WHAT TO DO:
After finding the line with "Independence Blue Cross" in the data below, set down exactly each line through the one with "Cognitive and Behavioral", inclusive, and stop there.

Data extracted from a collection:
========

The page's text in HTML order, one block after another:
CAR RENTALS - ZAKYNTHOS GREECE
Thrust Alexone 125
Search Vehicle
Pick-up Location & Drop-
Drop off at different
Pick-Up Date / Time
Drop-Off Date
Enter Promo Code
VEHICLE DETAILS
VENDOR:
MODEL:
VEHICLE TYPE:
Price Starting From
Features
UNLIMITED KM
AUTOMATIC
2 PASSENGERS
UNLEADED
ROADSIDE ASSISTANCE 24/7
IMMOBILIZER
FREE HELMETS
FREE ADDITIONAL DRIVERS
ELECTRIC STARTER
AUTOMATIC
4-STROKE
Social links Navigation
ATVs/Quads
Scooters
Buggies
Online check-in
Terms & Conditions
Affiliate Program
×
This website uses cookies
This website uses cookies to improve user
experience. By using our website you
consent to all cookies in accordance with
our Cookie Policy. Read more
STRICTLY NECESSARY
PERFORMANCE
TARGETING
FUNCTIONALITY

========

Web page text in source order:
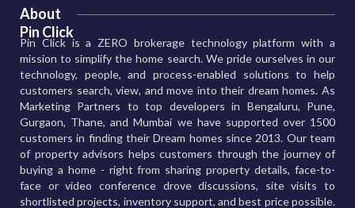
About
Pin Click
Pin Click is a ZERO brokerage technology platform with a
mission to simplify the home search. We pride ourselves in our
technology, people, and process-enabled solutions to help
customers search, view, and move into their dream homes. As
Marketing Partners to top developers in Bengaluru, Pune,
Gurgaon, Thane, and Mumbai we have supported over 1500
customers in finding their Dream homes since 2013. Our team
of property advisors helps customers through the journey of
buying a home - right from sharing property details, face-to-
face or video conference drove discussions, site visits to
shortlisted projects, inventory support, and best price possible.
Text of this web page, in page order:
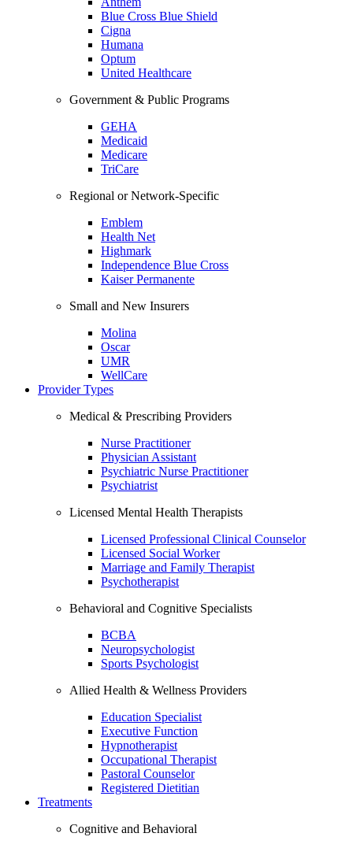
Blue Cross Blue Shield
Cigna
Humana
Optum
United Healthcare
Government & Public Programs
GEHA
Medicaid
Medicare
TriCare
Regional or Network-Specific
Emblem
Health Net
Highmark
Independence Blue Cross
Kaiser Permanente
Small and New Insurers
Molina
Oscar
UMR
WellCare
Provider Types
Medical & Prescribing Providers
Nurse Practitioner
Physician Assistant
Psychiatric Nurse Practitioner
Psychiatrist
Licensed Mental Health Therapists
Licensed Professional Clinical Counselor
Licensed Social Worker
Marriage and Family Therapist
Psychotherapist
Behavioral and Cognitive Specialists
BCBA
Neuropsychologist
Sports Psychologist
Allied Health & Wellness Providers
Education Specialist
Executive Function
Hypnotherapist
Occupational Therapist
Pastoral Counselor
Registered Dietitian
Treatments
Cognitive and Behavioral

========

ANSWER SECTION:
Independence Blue Cross
Kaiser Permanente
Small and New Insurers
Molina
Oscar
UMR
WellCare
Provider Types
Medical & Prescribing Providers
Nurse Practitioner
Physician Assistant
Psychiatric Nurse Practitioner
Psychiatrist
Licensed Mental Health Therapists
Licensed Professional Clinical Counselor
Licensed Social Worker
Marriage and Family Therapist
Psychotherapist
Behavioral and Cognitive Specialists
BCBA
Neuropsychologist
Sports Psychologist
Allied Health & Wellness Providers
Education Specialist
Executive Function
Hypnotherapist
Occupational Therapist
Pastoral Counselor
Registered Dietitian
Treatments
Cognitive and Behavioral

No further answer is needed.